Lily examined the materials on Paulus’s work station. There were numerous ingredients used to make magical potions. She possessed some knowledge of the arcane arts from her upbringing in her mother’s dragonmarked house. That was before the revelation that her father had a different dragonmark, and that consequently their daughter carried an aberrant dragonmark, resulted in Lily’s expulsion and exile from her mother’s house. She thought of her mother and the lessons she had learned from her now as she examined the contents of Paulus’s experiment. There were ingredients for potions to make the imbiber more heroic and grant him a bull’s strength and even enlarge his person to the stature of a giant. Something else caught her attention. In a small crucible she found the residue of what appeared to be a reddish crystal or glass particles ground into a fine powder. As she reached for the crucible to examine it more closely, the crystal remnants began to glow, and the aberrant dragonmark on her shoulder gave off a faint luminescence that was barely perceptible under the leather padded armor of her shoulder. Lily knew instinctively what this was – a dragonstone, or what was left of it. Dragonstones were used to enhance the powers of dragonmarked individuals, and also to create powerful magical items. This particular dragonstone must have been potent indeed if even the trace remnants of it responded to her presence. Lily looked up at Paulus, and she noticed for the first time that he seemed rather taller than she remembered.

“Paulus, what did you do?” she asked once more.
“I… *hiccup*… just… *hiccup*… wanted… *hiccup*… to… *hiccup*… be… *hiccup*… big…”

With each hiccup, Paulus grew taller.
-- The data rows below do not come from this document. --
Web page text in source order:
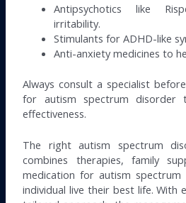
Antipsychotics like
irritability.
Stimulants for ADHD-like
Anti-anxiety medicines to
Always consult a specialist
for autism spectrum disorder
effectiveness.
The right autism spectrum
combines therapies, family
medication for autism
individual live their best life. With

At first his head touched the ceiling and Paulus cried out in pain and irritation. Then his head was forced to turn sideways and his neck and shoulder pressed against the ceiling. Paulus’s friends looked on in horror as their meek friend, who had gained the stature of a giant, began to grow through the roof of the building.

“Paulus, stop! You’ll bring the whole place down!” Paulus’s friends implored.
“I… *hiccup*… can’t…”

The wooden beams strained and finally snapped like twigs. The ceiling was falling all around them. Lily shouted a warning and deftly tumbled out of the rear door. Martin, who was closest to the front door, grabbed Dolman by the collar as the halfling was still deep in thought and meditating on the situation. Duram tried to follow Lily out the rear entrance, but he was a beat too slow and was struck by a piece of the falling ceiling. He was pinned beneath the debris.

Paulus, unaware that his friend was trapped under the collapsed building, stepped out of the ruin and began to lumber away. Only a single name dominated his thoughts as he continued to grow, reaching ever closer to the Floating Towers in the sky.

“DIANA…”

In the lengthening shadow of a giant, Paulus’s friends scrambled to help Duram.
He was badly bruised but thankfully the fallen beams had merely pinned him to the ground. Duram, whispering a prayer to his goddess, and freed himself from the rubble. He looked around and saw that the laboratories of the alchemy students were completely destroyed. Duram was not pleased.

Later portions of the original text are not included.